CS 5293, Spring 2020 Project 2

Due ~~4/24~~ 4/27 end of day

The Summarizer

Introduction

Millions of documents are push onto the Internet every year. Hundreds of thousands of those documents are academic documents that may be meaningful. Unfortunately, no human is able to wade through the gruff to reach the meaningful documents. Most scientist only look at documents that are published at “prestigious” journals and conferences. In this project, you are going to exercise what you have learned so far in class to help scientists and interested citizes get a lay of the land when it comes to publlished academic work.

In this project, we will cooperate with classmates to summarize as much of the corona virus literature as possible. You will create a package called “The Summarizer”. The package will do that following:

Select a subset of academic documents.
Tokenize and cluster the documents.
Summarize each cluster.

We will use a data set available from the Allen Institute for AI through Kaggle. https://www.kaggle.com/allen-institute-for-ai/CORD-19-research-challenge . You may need to register and get a Kaggle account to access the data.

You will need to show that you have done the following six steps:

Explore the data set and look at the format of the files.
Write a function to choose a set of documents in the data set, randomly choose 10 percent of the total files.
Write a file reader a file and tokenize the data.
Write a function to take tokenized data and add it to the clustering method of your choice.
Write a function to take clusters of documents, and summarize the documents.
Write the summarized clusters to a file.

Below we discuss each of the six steps.

1.Look at the format of the file

The data contains a file called json_schema.txt that describes how each json file is set up. Identify the fields that will be important to cluster and summarize the documents. There are several folders full of text and about 45000 documents. Identify the folders and locations and prepare about 5000 documents. You do not need to store the files in your github version control (they are likely too large).

2. Choose documents

Write a function that takes a glob (representing the data files) and randomly obtains 10% of the files. It would help to make the 10% number a parameter to this function.

3. Write a files reader

Write a function that takes a list of files and Tokenize the data in the given files. Tokenization at this step should be document wide so it may be appropriate to merge all the sentences and paragraphs from each file into a a single large document. You should decide how to develop the tokenizer. Take into consideration the issues of data size, computation time.

4. Cluster documents

Cluster documents given by the previous step. You should experiment to identify the best clustering function and parameters. Use the Silhouette Coefficient to measure the quality of your cluster. Record the documents that are a part of each cluster.

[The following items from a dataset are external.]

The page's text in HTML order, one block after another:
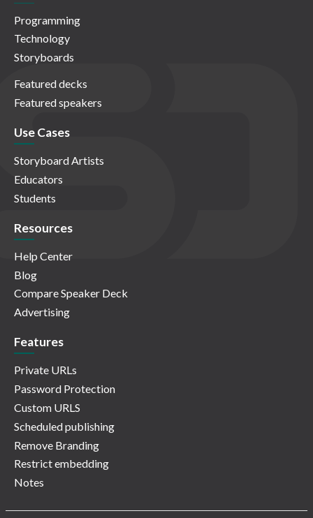
Programming
Technology
Storyboards
Featured decks
Featured speakers
Use Cases
Storyboard Artists
Educators
Students
Resources
Help Center
Blog
Compare Speaker Deck
Advertising
Features
Private URLs
Password Protection
Custom URLS
Scheduled publishing
Remove Branding
Restrict embedding
Notes
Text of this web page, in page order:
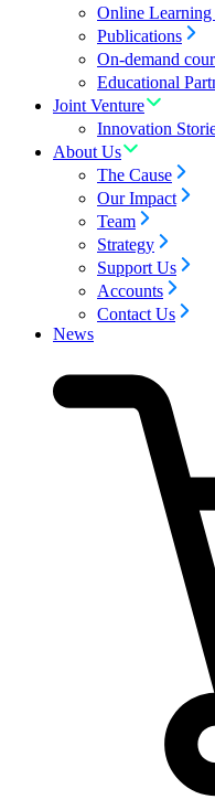
Online
Publications
On-demand
Educational
Joint Venture
Innovation
About Us
The Cause
Our Impact
Team
Strategy
Support Us
Accounts
Contact Us
News
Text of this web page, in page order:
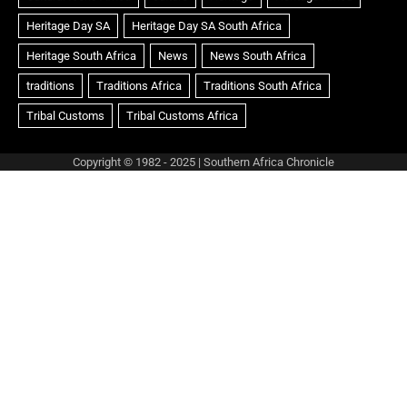
Copyright © 1982 - 2025 | Southern Africa Chronicle
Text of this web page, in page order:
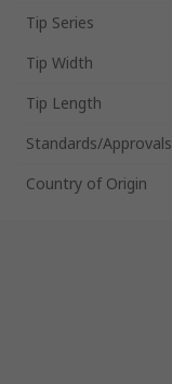
Tip Series
Tip Width
Tip Length
Standards/Approvals
Country of Origin

5. Summarize document clusters

Write a function that takes documents in a cluster and in the data set and summarize each document . Note, this task with be very time consuming you may want to temporarily increase the size and speed of your instance. To perform this step, use the TextRank algorithm over the sentences in each document.

6. Write Summarized clusters to a file

Write your best summarized result in a single file called “SUMMARY.md”. In the file, add a header at the top explaining how the summary was generated.

Submission

Save your code and the result of a successful run to a private github repository. Please also submit your code to Gradescope. In this project, we’ve relaxed the Python code formating expectations.

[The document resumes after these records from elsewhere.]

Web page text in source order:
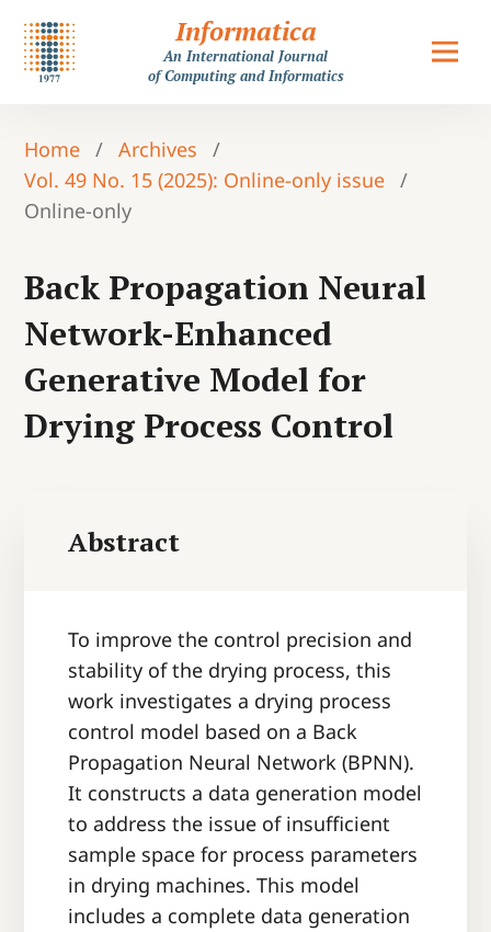
Informatica
An International Journal
of Computing and Informatics
Home / Archives
/
Vol. 49 No. 15 (2025): Online-only issue
/
Online-only
Back Propagation Neural
Network-Enhanced
Generative Model for
Drying Process Control
Abstract
To improve the control precision and
stability of the drying process, this
work investigates a drying process
control model based on a Back
Propagation Neural Network (BPNN).
It constructs a data generation model
to address the issue of insufficient
sample space for process parameters
in drying machines. This model
includes a complete data generation

Create a private repository GitHub called cs5293sp20-project2

Add collaborators cegme, kbanweer, and mghirsch42 by going to Settings > Collaborators.

COLLABORATORS file

This file should contain a comma separated list describing who you worked with and a small text description describing the nature of the collaboration. This information should be listed in three fields as in the example is below:

Katherine Johnson, kj@nasa.gov, Helped me understand calculations
Dorothy Vaughan, doro@dod.gov, Helped me with multiplexed time management

README.md

The README file name should be uppercase with an .md extension. You should write your name in it, and example of how to run it, and a list of any web or external resources that you used for help. The README file should also contain a list of any bugs or assumptions made while writing the program. Note that you should not be copying code from any website not provided by the instructor. You should include directions on how to install and use the code. You should describe any known bugs and cite any sources or people you used for help. Be sure to include any assumptions you make for your solution.

Be prepared to discuss each part of your solution.

When ready to submit, create a tag on your repository using git tag on the latest commit:

git tag v1.0
git push origin v1.0

Deadline

Your submission/release is due on ~~Friday, April 24th~~ Monday, April 27th at 11:45pm. Submissions arriving between 11:45:01pm and 11:45pm on the following day will receive a 10% penalty; meaning these scores will only receive 90% of its value. Any later submissions will not receive credits for this project.

Grading

Grades will be assessed according to the following distribution:

60%: Correctness.
- We will look for the presence of all 6 functions and ensure they are written properly.
40%: Documentation.
- Your README file should fully explain your process for developing your code.
- All other code and results should be well-documented.
10%: Bonus
- Testing and comparing the result of one or more additional sumarization methods. More methods compared and the better quality comparison the more points obtained.

Addendum

The due date is extended to Monday, 4/27 at 11:45pm.